The morning after a list of the stores targeted for sale was made public, customers filtered through the parking lot and into the store, many smiling at each other and the security guard. Under the shade of umbrellas, stacked boxes of flavored seltzer sat next to crates of watermelon and other fruit.

Inside, Bob Dylan played over the speakers as customers passed through the aisles with baskets and carts. It wasn’t crowded, and only one checking clerk was on duty.

Although Vons is a chain, the Westchester location has pulled off an unlikely transformation into a local store, residents say.

(Genaro Molina / Los Angeles Times)

“It is our community watering hole,” said Lisa O’Leary, who has lived nearby and shopped at the store for 20 years. “Westchester is special in and of itself, and then little Vons is like the heartbeat of Westchester.”
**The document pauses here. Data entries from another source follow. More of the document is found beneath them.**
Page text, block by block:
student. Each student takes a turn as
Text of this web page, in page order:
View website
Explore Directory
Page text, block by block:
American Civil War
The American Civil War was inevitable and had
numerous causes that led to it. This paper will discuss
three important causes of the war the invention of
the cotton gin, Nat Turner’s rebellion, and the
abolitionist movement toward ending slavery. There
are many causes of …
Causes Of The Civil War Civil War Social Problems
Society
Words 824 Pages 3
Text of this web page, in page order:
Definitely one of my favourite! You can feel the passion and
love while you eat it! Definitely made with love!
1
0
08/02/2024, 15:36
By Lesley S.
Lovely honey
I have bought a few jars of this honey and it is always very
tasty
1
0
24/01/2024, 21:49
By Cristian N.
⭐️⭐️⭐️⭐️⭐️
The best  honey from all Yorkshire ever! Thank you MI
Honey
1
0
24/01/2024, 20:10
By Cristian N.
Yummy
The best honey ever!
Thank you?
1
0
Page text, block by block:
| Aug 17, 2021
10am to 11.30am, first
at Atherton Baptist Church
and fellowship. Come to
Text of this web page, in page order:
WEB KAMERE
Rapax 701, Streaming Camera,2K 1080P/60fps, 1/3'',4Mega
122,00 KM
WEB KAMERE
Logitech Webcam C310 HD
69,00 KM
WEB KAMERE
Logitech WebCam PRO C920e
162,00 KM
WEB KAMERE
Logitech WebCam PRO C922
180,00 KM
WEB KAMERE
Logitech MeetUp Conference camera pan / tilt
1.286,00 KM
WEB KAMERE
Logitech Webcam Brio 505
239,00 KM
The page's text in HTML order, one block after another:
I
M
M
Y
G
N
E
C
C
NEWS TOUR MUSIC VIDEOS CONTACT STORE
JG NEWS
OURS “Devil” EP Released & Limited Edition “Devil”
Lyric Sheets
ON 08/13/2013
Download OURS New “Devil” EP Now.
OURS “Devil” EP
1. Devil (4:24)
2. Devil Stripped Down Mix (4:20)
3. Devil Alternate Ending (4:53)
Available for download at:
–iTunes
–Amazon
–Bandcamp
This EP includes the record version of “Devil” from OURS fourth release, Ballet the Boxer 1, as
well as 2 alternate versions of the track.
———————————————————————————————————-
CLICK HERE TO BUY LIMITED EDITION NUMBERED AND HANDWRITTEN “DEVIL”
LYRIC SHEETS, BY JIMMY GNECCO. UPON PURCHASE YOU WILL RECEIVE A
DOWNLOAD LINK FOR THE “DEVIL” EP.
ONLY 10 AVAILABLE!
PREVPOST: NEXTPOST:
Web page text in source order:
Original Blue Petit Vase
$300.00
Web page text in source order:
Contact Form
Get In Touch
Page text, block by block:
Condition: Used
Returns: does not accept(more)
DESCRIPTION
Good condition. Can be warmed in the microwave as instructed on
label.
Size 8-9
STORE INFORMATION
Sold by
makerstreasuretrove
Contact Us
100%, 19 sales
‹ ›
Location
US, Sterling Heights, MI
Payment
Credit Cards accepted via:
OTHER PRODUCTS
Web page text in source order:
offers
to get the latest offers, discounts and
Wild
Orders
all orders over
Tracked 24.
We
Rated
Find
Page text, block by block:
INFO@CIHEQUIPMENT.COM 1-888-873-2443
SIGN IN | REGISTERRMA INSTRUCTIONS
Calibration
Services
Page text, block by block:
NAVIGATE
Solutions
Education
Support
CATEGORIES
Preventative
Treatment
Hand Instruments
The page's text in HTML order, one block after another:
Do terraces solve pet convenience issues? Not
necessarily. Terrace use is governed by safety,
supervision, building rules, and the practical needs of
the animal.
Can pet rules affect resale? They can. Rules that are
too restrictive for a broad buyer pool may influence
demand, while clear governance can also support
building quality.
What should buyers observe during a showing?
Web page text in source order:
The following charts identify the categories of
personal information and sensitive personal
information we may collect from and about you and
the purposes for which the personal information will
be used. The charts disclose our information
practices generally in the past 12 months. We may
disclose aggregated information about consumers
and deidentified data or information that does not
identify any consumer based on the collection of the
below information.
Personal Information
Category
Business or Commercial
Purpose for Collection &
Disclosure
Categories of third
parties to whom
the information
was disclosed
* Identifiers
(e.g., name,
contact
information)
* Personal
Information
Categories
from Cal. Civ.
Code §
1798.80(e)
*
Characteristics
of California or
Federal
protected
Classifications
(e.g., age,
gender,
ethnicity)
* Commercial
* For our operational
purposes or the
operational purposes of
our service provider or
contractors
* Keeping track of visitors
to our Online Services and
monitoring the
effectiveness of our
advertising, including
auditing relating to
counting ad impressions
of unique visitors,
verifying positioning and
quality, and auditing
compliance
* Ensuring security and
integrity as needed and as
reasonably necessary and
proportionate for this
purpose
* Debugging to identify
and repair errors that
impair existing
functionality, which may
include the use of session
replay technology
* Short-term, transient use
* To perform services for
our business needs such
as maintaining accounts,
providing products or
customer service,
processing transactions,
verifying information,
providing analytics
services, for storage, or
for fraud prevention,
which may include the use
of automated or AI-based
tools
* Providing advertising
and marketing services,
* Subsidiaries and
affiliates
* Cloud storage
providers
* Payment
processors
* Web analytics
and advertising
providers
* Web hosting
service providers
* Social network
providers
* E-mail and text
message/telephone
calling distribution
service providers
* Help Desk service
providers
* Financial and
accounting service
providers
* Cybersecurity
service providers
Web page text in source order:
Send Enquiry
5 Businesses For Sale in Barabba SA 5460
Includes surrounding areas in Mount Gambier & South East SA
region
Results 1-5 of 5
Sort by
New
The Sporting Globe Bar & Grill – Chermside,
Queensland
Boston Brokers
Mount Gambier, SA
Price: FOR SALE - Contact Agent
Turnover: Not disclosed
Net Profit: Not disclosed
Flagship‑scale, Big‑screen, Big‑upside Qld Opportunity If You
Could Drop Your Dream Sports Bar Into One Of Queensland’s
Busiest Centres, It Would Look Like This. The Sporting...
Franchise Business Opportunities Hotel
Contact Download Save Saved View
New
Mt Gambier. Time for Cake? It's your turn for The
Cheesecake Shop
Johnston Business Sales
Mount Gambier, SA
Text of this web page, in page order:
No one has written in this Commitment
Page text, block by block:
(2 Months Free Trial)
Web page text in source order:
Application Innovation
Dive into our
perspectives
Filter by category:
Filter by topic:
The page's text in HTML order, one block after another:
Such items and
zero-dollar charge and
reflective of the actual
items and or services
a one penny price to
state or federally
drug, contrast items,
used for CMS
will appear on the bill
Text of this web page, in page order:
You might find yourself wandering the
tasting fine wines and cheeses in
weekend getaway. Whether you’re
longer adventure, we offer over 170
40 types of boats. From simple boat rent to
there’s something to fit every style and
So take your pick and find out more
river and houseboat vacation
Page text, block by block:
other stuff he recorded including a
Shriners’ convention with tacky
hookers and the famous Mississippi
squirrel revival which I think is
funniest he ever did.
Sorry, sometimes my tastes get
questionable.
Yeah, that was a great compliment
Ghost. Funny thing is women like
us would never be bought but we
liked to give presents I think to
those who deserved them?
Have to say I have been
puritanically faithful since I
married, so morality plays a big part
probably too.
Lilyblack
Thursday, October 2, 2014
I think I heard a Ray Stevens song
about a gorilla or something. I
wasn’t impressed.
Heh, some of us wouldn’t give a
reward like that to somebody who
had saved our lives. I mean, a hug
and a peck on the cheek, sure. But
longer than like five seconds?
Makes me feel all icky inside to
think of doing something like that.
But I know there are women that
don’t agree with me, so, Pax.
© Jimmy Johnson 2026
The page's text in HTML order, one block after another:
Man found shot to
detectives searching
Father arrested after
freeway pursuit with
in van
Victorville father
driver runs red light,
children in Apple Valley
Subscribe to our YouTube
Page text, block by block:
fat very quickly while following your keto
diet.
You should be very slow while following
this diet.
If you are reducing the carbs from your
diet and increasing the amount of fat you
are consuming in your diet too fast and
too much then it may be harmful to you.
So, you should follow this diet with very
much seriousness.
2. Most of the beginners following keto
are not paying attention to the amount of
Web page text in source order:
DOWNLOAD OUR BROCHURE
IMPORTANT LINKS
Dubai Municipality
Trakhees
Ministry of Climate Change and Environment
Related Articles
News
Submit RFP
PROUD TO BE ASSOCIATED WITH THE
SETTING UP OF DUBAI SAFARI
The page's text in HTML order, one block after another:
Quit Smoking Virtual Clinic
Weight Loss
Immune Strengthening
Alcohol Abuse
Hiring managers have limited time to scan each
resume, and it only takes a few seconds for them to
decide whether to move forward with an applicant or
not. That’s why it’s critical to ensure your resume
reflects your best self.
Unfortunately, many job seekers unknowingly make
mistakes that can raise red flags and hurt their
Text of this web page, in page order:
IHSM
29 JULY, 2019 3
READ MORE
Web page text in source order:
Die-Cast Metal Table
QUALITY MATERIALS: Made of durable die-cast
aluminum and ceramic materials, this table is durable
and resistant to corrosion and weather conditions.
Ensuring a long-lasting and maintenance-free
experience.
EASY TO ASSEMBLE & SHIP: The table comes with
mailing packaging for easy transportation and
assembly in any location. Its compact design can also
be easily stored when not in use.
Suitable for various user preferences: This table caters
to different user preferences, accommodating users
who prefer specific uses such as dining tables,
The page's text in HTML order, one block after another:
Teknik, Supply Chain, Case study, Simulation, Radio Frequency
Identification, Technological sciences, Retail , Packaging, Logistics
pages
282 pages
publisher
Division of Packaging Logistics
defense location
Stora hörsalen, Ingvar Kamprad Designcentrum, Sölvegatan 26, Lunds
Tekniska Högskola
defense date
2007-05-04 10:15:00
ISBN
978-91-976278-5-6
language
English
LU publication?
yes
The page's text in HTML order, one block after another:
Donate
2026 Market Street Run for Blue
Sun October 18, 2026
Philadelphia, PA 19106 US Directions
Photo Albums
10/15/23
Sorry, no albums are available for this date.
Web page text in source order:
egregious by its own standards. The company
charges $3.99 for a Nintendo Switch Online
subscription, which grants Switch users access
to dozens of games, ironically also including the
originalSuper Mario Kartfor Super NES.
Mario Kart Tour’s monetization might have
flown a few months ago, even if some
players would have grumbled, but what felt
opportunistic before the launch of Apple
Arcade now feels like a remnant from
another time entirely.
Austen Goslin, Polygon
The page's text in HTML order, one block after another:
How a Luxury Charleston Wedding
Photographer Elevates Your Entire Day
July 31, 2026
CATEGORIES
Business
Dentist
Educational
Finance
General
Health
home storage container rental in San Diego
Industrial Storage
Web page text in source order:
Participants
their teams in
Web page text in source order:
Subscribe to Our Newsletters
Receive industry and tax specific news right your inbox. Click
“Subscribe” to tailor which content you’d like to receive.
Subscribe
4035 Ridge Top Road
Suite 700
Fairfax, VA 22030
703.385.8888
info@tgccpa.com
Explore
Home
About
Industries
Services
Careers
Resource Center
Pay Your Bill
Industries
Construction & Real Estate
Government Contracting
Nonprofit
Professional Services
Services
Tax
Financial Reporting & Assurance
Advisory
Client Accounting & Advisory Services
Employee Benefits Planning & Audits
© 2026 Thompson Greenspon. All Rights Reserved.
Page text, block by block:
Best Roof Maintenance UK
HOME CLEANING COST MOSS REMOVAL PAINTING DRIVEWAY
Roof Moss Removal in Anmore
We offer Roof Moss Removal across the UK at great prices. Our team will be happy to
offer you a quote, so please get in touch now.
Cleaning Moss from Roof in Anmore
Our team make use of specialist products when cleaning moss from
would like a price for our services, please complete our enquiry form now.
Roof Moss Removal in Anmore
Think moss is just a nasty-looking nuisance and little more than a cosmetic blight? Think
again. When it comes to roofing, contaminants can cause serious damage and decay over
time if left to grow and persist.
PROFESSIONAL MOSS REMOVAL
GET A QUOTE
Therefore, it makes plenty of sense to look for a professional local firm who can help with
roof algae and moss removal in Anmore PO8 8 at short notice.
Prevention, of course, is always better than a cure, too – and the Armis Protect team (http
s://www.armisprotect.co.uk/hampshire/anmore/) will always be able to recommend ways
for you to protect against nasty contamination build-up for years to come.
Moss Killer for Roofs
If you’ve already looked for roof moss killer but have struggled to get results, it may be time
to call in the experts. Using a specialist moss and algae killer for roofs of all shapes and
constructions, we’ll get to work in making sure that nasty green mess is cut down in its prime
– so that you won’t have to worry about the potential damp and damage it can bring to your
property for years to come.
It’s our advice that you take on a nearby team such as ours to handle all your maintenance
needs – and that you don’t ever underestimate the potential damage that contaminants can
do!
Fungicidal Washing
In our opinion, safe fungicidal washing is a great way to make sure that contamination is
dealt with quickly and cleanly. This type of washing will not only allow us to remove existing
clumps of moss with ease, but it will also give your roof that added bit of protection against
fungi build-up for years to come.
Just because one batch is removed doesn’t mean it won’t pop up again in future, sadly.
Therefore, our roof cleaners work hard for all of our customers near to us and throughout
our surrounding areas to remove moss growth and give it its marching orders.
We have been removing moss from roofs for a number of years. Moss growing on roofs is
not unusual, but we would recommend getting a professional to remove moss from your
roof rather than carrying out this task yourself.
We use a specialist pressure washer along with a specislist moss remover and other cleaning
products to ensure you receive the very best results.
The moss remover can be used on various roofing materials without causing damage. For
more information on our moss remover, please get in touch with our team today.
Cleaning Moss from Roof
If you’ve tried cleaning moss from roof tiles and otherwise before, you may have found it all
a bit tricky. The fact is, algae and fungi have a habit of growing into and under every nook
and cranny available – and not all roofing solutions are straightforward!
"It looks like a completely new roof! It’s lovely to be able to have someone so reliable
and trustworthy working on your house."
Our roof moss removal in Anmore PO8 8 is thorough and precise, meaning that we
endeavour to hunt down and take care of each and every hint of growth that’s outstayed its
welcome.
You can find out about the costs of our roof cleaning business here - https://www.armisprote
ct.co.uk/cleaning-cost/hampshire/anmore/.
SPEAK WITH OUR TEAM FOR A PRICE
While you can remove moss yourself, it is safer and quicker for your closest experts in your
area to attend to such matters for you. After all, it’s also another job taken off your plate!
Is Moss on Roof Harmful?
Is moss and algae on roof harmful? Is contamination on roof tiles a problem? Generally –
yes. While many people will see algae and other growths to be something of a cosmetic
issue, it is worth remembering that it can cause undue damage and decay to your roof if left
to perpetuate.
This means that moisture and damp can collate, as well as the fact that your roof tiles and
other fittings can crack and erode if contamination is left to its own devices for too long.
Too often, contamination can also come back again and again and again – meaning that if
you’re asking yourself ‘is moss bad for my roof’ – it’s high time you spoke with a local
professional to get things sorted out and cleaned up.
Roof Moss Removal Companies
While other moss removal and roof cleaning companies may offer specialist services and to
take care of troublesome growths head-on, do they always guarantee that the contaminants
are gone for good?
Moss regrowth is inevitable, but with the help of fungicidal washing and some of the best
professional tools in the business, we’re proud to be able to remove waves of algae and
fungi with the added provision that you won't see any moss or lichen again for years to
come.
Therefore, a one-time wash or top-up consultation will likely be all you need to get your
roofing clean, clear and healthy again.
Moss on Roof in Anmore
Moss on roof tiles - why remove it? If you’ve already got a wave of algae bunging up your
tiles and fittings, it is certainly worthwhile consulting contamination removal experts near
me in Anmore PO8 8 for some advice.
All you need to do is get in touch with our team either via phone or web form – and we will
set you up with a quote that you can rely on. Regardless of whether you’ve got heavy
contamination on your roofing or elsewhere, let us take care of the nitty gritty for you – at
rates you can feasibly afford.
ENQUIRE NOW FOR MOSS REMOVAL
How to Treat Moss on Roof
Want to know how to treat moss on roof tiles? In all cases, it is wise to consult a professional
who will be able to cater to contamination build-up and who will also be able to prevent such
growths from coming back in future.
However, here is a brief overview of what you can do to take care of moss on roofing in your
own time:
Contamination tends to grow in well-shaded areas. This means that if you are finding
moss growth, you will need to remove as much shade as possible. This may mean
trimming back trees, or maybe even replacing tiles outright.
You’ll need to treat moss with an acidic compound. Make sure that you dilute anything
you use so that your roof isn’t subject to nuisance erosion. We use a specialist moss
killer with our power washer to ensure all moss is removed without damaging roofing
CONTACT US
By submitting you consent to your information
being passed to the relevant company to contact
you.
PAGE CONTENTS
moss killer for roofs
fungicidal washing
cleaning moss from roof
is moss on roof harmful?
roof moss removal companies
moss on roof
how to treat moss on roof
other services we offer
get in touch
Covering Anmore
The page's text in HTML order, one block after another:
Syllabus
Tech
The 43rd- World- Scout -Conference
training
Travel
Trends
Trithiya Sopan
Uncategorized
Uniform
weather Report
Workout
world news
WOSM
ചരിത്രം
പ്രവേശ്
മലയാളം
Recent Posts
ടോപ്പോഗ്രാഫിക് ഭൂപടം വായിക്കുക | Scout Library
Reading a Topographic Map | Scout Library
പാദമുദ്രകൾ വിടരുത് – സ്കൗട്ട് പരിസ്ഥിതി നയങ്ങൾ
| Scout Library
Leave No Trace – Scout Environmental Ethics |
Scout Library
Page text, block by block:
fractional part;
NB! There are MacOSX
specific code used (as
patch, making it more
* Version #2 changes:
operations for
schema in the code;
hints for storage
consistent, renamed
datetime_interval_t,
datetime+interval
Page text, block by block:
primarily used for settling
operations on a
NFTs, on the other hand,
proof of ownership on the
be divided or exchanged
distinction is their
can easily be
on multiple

O’Leary recently saw four different people she knew on a trip to the store. Although there are always unfamiliar faces too, O’Leary thinks the store’s location sets it up to be a community center.

“It’s kind of hard to find unless you happen to live in the neighborhood,” she said. “It’s literally a hidden gem.”

If little Vons is turned into a different grocery store, people would adapt, O’Leary said. A larger concern, both she and Widmer said, is that the new owner might sell the building to a developer who would build an apartment complex or condos.

“What we’ve been battling in Westchester is them trying to put up apartment buildings and multi units,” Widmer said, touching on a common tension in Los Angeles between residents of single-family homes and those who want to address a lack of housing with higher-density buildings. “I can only imagine somebody trying to get a hold of Vons and turning it into apartments.”

The streets surrounding little Vons are quiet and wide, lined with homes and shrubbery. The neighborhood has a secluded, suburban feel, despite being adjacent to a bustling airport.

Although Vons is a chain, the Westchester Vons has pulled off an unlikely transformation into a local store, earning its place in the community, residents say. Tsakoumakis said that the potential sale of little Vons fits into a pattern he’s seen developing for years.

“You go to any neighborhood that used to have mom-and-pop shops everywhere and now you only see the brands that you recognize,” he said. “It’s a trend that I don’t particularly care for.”